Absinthe, the Serpent

He watched her die
from the back pew high
on absinthe and rye.

Her face was bitten twice
by a rattlesnake
heavy
with length and scale.

Maybe it was her perfume
or the preacher’s breath
that provoked the strikes.

She watched him charm
the snakes
and the skinny people
standing close by
singing hymns with briny lips apart.

How could she hear the epiphany coming?

The preacher exclaimed
that she was chosen
as he sat erect and perspiring
in the back
of the police car,
arrested and intrepid.

The absinthe was from Spain.

He drinks more
to ward off the serpent,
and to shake the venom loose
from clutching tight to his chest,
every night since.

Divorce in the Eye of the Storm

The canoe tilts on the water
around the fish.
Reeds sway, crossing themselves.
Is it liberation or loss
that makes the eyes glow pink?

The moon smirks high over her head,
like the clock face on the wall
teasing the creatures below
with corpulent futures
unaware of the late hour.

The boat leans toward the shore,
a watery dream of shadow, shell, and weeds.

No mercy seeps from freedom,
no way to sleep faster
to avoid the ripples of a fresh disaster.

Someone near has named the storm.
Her animals uncaged,
ancient brown waters
rush the levees
chasing into the rafters
whole families of ever afters,
ensnared airs,
and disciples of hushed affairs.

The divorced are still downstairs, submerged.

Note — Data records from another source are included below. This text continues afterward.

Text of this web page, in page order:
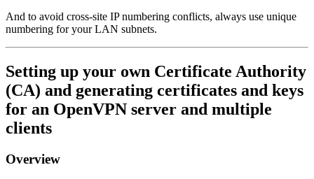
And to avoid cross-site IP numbering conflicts, always use unique
numbering for your LAN subnets.
Setting up your own Certificate Authority
(CA) and generating certificates and keys
for an OpenVPN server and multiple
clients
Overview

The canoe quivers lopsided
against the winds,
and rogue waves race out
to strike root and rock
with her weary-weak confessions.

Explain how vows drown the willing
in two cups of wine, hers and mine.

The Gift That Falls from the Sky

A sudden kiss full of light
fell upon my head from above
where gentle winds worked the palms
down a crescent beach
dotted with fruits, En-Sof,
bunched high over cool-shaded inlets.

He rose from the sand,
a watery embrace
having braved a storm, crafting waves
into petitions for sleep,
nursing me from dreams to daylight.

He suckled me with virtue
and blew clouds to puzzle my searching eyes.

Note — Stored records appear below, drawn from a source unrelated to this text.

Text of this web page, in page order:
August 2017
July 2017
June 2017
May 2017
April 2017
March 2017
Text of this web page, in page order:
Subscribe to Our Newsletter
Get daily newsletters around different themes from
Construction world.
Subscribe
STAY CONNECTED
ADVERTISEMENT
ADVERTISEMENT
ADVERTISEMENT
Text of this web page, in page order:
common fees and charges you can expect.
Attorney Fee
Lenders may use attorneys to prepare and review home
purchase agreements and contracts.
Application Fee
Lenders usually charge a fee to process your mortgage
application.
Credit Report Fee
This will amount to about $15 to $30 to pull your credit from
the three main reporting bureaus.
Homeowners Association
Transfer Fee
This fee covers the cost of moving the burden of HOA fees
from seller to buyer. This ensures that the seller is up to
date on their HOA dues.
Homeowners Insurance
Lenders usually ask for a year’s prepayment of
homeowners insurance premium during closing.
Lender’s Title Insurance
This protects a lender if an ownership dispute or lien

Then they turned green one day
like the plump coconuts overhead,
and he bowed to me,
a tempest of sandcastles on the air.

And the day washed over with slag
as he lunged to attack my tongues.

His blade struck me
to cut deep into the bell roaring above,
I breathed beneath
and fell back to the earth
ready to eat
and be eaten again.

His Tears Convict Me

His tears convict me
soaking the notes,
making them lean over
like injured soldiers.

His tears make me weak,
an animal skinned,
my horns, emblazoned with ink,
now something written, inflamed,
torn, and beaten.

His tears roll down panes at night
like firefly flashes gone sideways,
wafting into hot headlights alone.

Descending,
he says they feel like small wishes
burning streaks into the flat,
bruised knuckles of my hand.

I try to catch them
to restrain their power,
their noise, their truth and poise;
they are singularities,
witnesses that accuse me
of perfect wickedness.

His tears barricade me,
leaving no exit,
like that night, years ago,
when I tossed his boots
off the foot of my bed,
naive of the storm outside,
and the other man lying down
inside me, hidden,
waiting to escape the stale rooms
of sheet music and men.

The Worm’s Short Night on the Farm

I hear him rustle
beneath the pine straw
like a monk’s brown reflection,
pushing deep to the leafy rot,
and I push it aside to reveal him
there at the base of the fountain,
amid the ferns—
an age-old, watery inflammation.
And then, he’s gone
in a slow-slithering flash
of mature, dark energy.

He is a scar.
A redolent chant into the expanse.
To reach out to him is to trace the past,
a galactic reckoning
among all the wounds in the garden.

Later, I see him
among the festival barkers—
barn owls screaming,
having burrowed into their gypsy fetishes,
hocking gourds or snapping mandibles.

He is a warrior among the gods
without his supple, lemony longbow,
unable to defend himself,
or hide again amidst the mulch
to ward off the shadow of descending fall,
the sound of clapping wings above—
he longs for the depth of roots, peat, and bones.

He feels the flame of the fight go out.

Mikal Wix was born in Miami, Florida, of green-thumbed, hydrophilic parents. Growing up among many cultures gave him insight into many outlooks, and later, the visions of a revenant from the closet. He holds degrees in literature and creative writing and has poems in or forthcoming in Beyond Queer Words, Tahoma Literary Review, Eunoia Review, and others. When not chasing storms, he can be found in the woodlot.